- REQUIRED ACTION: Repeat exactly the lines of the entries below from the one with "theTone of Voice Guide" through the one with "before the decedent’s death. However, a", both ends included, and nothing else.

Entries taken from a collection
╔══

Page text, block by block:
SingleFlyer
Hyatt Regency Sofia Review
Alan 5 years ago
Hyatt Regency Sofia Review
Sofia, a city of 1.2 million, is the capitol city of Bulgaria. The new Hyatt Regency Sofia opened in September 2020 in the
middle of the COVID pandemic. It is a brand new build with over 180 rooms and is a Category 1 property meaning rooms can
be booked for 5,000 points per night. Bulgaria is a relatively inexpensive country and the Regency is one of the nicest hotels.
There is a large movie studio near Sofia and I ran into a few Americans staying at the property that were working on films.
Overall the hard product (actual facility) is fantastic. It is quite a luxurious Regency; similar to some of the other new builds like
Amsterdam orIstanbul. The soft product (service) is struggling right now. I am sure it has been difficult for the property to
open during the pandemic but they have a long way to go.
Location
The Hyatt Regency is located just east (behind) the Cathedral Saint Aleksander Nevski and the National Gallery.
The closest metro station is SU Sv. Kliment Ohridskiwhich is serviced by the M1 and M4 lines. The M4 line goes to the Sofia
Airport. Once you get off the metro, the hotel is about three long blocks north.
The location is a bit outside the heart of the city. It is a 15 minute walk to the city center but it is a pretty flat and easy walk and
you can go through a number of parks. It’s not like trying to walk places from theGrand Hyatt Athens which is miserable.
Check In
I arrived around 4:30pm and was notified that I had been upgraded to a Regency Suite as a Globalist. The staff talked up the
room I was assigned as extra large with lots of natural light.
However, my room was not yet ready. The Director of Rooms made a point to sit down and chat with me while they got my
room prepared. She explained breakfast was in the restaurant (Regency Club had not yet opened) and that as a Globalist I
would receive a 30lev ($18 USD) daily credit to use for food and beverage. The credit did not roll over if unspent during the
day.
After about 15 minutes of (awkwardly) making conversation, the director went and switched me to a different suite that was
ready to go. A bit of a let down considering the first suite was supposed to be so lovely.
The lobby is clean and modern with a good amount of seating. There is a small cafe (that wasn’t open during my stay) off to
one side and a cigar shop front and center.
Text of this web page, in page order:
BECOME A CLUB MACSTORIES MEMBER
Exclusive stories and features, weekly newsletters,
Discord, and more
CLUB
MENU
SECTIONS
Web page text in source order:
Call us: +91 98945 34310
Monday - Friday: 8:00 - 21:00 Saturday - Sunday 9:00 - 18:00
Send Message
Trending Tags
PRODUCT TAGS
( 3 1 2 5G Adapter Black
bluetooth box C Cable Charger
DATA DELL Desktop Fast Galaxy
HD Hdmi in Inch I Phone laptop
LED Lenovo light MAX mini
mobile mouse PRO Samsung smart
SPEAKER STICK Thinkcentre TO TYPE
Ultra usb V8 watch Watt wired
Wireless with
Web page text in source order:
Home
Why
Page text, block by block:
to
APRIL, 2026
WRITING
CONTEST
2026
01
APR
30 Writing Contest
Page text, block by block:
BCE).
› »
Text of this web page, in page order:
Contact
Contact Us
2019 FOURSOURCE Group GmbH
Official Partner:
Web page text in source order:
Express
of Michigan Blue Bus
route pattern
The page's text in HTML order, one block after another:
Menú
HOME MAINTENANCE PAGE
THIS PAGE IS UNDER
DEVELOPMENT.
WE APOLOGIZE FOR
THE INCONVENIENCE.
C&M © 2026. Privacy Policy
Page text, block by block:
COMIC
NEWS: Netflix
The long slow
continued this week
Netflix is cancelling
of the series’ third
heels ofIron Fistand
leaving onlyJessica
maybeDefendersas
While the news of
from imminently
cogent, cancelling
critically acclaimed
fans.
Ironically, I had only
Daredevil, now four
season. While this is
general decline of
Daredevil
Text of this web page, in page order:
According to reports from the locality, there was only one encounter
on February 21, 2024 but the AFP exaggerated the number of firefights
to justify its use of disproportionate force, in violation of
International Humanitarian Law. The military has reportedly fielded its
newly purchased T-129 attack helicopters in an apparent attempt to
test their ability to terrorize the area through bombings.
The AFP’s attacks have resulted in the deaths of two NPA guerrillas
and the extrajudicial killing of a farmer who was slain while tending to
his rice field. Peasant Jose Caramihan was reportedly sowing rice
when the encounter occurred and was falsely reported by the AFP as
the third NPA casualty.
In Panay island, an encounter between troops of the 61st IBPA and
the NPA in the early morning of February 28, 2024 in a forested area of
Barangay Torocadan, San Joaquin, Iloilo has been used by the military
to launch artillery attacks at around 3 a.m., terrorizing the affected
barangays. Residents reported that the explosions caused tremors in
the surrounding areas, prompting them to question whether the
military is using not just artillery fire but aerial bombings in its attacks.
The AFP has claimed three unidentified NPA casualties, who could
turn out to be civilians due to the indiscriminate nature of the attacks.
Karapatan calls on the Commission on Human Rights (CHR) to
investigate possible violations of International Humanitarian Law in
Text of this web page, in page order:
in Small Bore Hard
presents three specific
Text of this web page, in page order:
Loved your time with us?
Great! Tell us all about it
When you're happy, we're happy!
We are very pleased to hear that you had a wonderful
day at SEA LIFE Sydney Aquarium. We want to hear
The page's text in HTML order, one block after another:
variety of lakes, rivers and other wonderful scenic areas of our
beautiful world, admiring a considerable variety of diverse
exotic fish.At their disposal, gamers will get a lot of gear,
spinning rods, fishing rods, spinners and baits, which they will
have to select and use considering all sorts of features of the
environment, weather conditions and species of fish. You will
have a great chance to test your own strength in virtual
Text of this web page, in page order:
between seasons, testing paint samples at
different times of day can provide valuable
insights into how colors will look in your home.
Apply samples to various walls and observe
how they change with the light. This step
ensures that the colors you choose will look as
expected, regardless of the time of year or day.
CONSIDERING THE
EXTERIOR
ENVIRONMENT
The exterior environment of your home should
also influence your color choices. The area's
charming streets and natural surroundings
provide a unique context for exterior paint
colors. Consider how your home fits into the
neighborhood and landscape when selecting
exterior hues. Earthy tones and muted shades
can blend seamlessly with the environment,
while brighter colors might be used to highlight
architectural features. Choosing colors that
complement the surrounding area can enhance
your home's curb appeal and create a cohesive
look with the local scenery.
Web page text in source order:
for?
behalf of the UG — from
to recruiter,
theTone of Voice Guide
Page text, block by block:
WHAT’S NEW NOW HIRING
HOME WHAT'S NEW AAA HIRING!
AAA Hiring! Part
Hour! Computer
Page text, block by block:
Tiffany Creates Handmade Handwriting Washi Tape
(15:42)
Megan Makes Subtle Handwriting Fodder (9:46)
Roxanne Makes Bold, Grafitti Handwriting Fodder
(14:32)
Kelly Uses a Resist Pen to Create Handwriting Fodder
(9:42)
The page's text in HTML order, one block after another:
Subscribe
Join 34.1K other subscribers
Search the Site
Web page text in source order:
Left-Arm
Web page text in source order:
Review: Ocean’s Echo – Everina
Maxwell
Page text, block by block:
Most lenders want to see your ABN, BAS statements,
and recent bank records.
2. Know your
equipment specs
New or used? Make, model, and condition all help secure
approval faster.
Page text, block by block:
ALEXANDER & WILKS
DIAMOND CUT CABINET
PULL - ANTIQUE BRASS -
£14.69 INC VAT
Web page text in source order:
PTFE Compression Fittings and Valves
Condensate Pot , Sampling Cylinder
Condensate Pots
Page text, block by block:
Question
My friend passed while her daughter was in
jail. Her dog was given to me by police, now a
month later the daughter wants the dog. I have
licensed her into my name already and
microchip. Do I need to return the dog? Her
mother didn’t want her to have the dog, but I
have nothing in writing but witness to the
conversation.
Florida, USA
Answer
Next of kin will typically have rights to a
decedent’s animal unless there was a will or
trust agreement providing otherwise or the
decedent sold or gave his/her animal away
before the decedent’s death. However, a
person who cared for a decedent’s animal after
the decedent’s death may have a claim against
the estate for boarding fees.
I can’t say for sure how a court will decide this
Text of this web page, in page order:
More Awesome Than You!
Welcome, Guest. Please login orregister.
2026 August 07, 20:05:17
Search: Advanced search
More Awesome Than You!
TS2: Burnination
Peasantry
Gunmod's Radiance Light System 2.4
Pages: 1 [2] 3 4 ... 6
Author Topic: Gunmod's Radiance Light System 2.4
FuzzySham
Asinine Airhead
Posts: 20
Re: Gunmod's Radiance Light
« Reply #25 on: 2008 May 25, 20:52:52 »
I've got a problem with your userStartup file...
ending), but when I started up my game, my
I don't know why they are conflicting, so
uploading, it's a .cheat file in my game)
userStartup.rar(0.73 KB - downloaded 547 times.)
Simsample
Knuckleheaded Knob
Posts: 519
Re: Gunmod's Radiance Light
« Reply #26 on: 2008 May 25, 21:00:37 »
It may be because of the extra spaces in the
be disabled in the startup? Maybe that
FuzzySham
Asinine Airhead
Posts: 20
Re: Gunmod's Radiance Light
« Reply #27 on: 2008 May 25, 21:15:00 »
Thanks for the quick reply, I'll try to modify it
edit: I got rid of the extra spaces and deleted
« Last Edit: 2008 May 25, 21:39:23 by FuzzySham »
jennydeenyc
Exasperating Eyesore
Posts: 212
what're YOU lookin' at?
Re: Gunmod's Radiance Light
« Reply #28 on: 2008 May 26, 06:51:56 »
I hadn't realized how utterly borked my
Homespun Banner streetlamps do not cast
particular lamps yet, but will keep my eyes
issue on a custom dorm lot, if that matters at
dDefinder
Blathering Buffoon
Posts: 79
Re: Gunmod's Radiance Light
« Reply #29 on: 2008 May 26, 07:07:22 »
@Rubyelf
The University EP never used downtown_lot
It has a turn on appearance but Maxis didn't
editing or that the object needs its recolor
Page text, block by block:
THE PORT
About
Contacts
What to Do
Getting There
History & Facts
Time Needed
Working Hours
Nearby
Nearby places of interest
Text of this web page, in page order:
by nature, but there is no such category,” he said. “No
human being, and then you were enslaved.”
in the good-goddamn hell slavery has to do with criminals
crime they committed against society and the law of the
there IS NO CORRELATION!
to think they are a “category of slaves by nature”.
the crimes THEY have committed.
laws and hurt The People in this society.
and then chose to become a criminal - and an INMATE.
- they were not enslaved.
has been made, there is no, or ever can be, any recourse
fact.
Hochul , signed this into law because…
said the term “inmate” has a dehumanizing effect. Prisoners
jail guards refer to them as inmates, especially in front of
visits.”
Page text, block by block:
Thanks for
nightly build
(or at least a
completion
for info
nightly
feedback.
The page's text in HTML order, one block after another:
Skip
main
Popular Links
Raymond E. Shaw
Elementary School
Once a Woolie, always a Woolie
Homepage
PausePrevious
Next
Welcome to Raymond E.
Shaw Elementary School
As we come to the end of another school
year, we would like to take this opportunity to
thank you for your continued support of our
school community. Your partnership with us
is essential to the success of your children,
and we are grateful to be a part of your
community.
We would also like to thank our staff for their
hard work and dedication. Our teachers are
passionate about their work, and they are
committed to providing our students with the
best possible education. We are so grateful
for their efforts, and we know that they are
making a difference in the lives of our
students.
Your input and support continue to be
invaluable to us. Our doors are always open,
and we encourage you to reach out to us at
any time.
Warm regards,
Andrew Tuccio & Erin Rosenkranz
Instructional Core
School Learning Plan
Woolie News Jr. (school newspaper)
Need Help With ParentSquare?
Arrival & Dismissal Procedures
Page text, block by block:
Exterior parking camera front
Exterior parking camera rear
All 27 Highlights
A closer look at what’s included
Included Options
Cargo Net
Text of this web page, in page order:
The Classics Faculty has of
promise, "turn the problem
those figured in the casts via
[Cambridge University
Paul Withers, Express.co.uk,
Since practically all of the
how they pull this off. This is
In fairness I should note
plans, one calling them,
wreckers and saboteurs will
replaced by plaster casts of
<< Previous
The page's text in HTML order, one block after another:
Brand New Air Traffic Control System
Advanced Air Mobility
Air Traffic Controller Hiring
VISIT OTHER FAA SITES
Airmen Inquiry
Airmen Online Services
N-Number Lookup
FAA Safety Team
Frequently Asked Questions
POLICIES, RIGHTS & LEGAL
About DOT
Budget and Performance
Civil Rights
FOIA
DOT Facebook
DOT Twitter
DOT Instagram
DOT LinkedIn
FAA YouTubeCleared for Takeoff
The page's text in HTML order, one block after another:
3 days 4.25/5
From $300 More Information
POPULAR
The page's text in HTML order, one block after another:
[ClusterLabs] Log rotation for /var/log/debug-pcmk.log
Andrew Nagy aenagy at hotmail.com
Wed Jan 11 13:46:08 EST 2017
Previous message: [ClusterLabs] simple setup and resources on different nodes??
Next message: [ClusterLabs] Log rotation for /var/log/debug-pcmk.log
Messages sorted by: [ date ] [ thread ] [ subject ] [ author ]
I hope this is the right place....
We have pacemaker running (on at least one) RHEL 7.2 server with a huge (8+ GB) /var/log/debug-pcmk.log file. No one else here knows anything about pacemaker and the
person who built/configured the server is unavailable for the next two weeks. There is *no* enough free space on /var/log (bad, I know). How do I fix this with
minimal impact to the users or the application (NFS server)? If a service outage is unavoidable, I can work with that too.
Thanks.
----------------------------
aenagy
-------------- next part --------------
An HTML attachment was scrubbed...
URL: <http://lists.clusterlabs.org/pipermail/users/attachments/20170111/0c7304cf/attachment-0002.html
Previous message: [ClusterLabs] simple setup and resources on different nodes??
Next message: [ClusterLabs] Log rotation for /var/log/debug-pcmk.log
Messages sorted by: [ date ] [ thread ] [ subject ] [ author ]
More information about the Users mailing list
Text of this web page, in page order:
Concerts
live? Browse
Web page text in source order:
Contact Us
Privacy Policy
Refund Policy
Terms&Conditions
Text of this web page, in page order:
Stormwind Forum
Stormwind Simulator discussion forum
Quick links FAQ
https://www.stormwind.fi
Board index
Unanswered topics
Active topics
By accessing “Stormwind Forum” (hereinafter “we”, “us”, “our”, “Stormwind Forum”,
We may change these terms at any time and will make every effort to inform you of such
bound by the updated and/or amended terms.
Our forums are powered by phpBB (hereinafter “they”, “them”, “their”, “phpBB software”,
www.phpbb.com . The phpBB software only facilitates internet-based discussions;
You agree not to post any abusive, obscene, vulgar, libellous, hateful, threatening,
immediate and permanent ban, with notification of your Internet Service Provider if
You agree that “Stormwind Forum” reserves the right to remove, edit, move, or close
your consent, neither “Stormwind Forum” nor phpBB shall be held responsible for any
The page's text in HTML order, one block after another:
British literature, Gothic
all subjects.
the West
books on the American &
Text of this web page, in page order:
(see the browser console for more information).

╚══

- SOLVED EXERCISE:
theTone of Voice Guide
Page text, block by block:
WHAT’S NEW NOW HIRING
HOME WHAT'S NEW AAA HIRING!
AAA Hiring! Part
Hour! Computer
Page text, block by block:
Tiffany Creates Handmade Handwriting Washi Tape
(15:42)
Megan Makes Subtle Handwriting Fodder (9:46)
Roxanne Makes Bold, Grafitti Handwriting Fodder
(14:32)
Kelly Uses a Resist Pen to Create Handwriting Fodder
(9:42)
The page's text in HTML order, one block after another:
Subscribe
Join 34.1K other subscribers
Search the Site
Web page text in source order:
Left-Arm
Web page text in source order:
Review: Ocean’s Echo – Everina
Maxwell
Page text, block by block:
Most lenders want to see your ABN, BAS statements,
and recent bank records.
2. Know your
equipment specs
New or used? Make, model, and condition all help secure
approval faster.
Page text, block by block:
ALEXANDER & WILKS
DIAMOND CUT CABINET
PULL - ANTIQUE BRASS -
£14.69 INC VAT
Web page text in source order:
PTFE Compression Fittings and Valves
Condensate Pot , Sampling Cylinder
Condensate Pots
Page text, block by block:
Question
My friend passed while her daughter was in
jail. Her dog was given to me by police, now a
month later the daughter wants the dog. I have
licensed her into my name already and
microchip. Do I need to return the dog? Her
mother didn’t want her to have the dog, but I
have nothing in writing but witness to the
conversation.
Florida, USA
Answer
Next of kin will typically have rights to a
decedent’s animal unless there was a will or
trust agreement providing otherwise or the
decedent sold or gave his/her animal away
before the decedent’s death. However, a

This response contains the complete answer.